Бабушка с внучкой с улыбкой переглянулись. Драгоценностей у обеих не было: пара золотых цепочек да темное от времени колечко
с фианитом не в счет.
– У меня, наверное, уже вряд ли, а у тебя – бриллианты еще будут! – утешила Лизу бабушка.
– Да ну их, эти стекляшки! – отмахнулась внучка. – Нужны они мне сто лет!
– Бриллианты всем женщинам нужны, – серьезно ответила бабушка.
Странное заявление для человека, который всю жизнь прожил при социализме.
– Но все равно пока драгоценностей не предвидится! А подо что нам эту кроватку сейчас приспособить? – И Лиза принялась фантазировать: – Давай, мы тут будем валерьянку от Пирата прятать!

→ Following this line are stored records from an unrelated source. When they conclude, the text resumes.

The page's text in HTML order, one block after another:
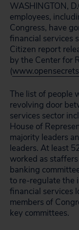
WASHINGTON,
employees,
Congress, have
financial services
Citizen report
by the Center for
(
The list of people
revolving door
services sector
House of
majority leaders
leaders. At least
worked as
banking
to re-regulate the
financial services
members of
key committees.
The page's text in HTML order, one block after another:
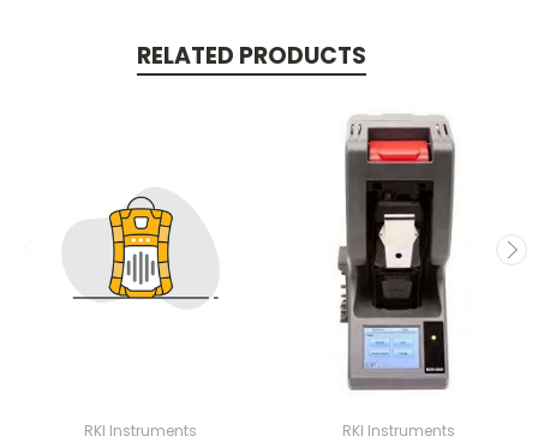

Пират – хоть и кот, а по-человечески вполне понимает – при слове «валерьянка» немедленно насторожился. Тут же спрыгнул с дивана, подбежал к Лизе, уставился на нее умильным взглядом.
– Лиза! И думать не смей! – тут же испугалась бабуля. – Он как валерьянку учует – сразу же шкатулочку разобьет!
– Мы-ыр… – искательно заканючил Пират. На заспанной морде читалась обида: слово «валерьянка» уже два раза произнесли, а не дают!